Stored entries
****************************************

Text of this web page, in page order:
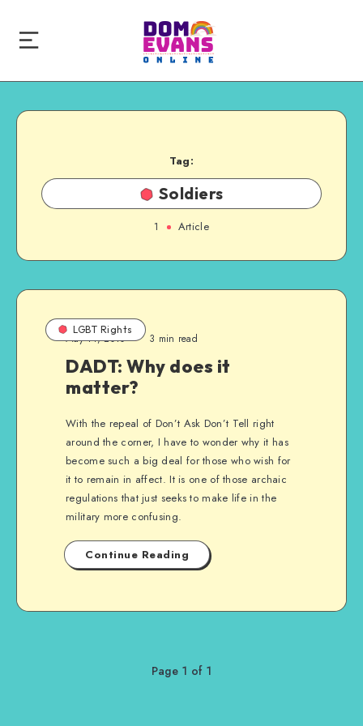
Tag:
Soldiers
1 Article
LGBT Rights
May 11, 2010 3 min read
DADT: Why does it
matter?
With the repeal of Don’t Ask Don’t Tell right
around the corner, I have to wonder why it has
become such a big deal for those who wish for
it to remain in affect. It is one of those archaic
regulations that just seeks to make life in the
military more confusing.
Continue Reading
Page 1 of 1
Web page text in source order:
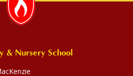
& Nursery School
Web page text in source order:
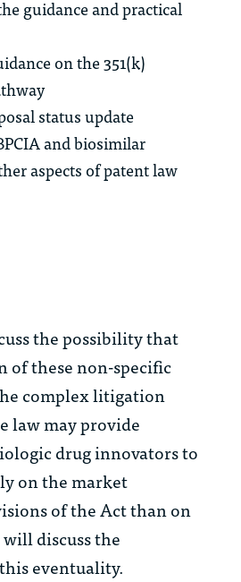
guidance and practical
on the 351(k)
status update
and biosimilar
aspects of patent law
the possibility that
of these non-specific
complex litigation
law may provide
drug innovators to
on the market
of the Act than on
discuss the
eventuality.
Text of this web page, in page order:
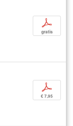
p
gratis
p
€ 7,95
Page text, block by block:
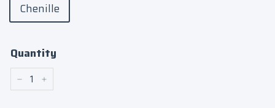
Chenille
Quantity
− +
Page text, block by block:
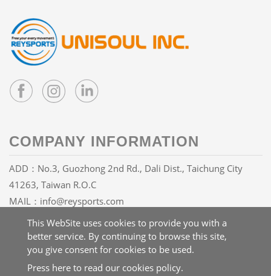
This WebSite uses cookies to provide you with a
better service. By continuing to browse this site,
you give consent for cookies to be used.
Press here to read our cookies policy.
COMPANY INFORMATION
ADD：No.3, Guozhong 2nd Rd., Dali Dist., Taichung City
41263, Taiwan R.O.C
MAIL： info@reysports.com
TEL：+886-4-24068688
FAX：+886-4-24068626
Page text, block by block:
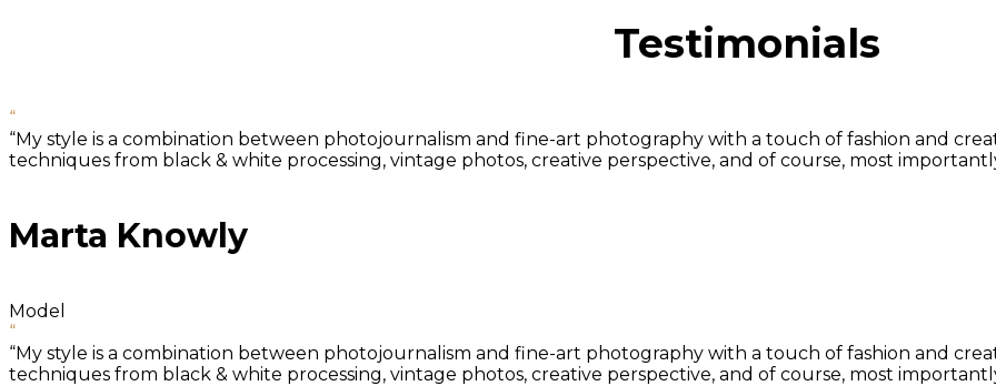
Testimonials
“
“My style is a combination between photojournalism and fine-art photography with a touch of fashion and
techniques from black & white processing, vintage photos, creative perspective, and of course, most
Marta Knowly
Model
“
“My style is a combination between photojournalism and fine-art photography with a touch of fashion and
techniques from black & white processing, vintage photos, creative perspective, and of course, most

****************************************

== About this task ==
Transcribe all records verbatim and omit each image.

== Answer for this exercise ==
Text of this web page, in page order:
Tag:
Soldiers
1 Article
LGBT Rights
May 11, 2010 3 min read
DADT: Why does it
matter?
With the repeal of Don’t Ask Don’t Tell right
around the corner, I have to wonder why it has
become such a big deal for those who wish for
it to remain in affect. It is one of those archaic
regulations that just seeks to make life in the
military more confusing.
Continue Reading
Page 1 of 1
Web page text in source order:
& Nursery School
Web page text in source order:
guidance and practical
on the 351(k)
status update
and biosimilar
aspects of patent law
the possibility that
of these non-specific
complex litigation
law may provide
drug innovators to
on the market
of the Act than on
discuss the
eventuality.
Text of this web page, in page order:
p
gratis
p
€ 7,95
Page text, block by block:
Chenille
Quantity
− +
Page text, block by block:
This WebSite uses cookies to provide you with a
better service. By continuing to browse this site,
you give consent for cookies to be used.
Press here to read our cookies policy.
COMPANY INFORMATION
ADD：No.3, Guozhong 2nd Rd., Dali Dist., Taichung City
41263, Taiwan R.O.C
MAIL： info@reysports.com
TEL：+886-4-24068688
FAX：+886-4-24068626
Page text, block by block:
Testimonials
“
“My style is a combination between photojournalism and fine-art photography with a touch of fashion and
techniques from black & white processing, vintage photos, creative perspective, and of course, most
Marta Knowly
Model
“
“My style is a combination between photojournalism and fine-art photography with a touch of fashion and
techniques from black & white processing, vintage photos, creative perspective, and of course, most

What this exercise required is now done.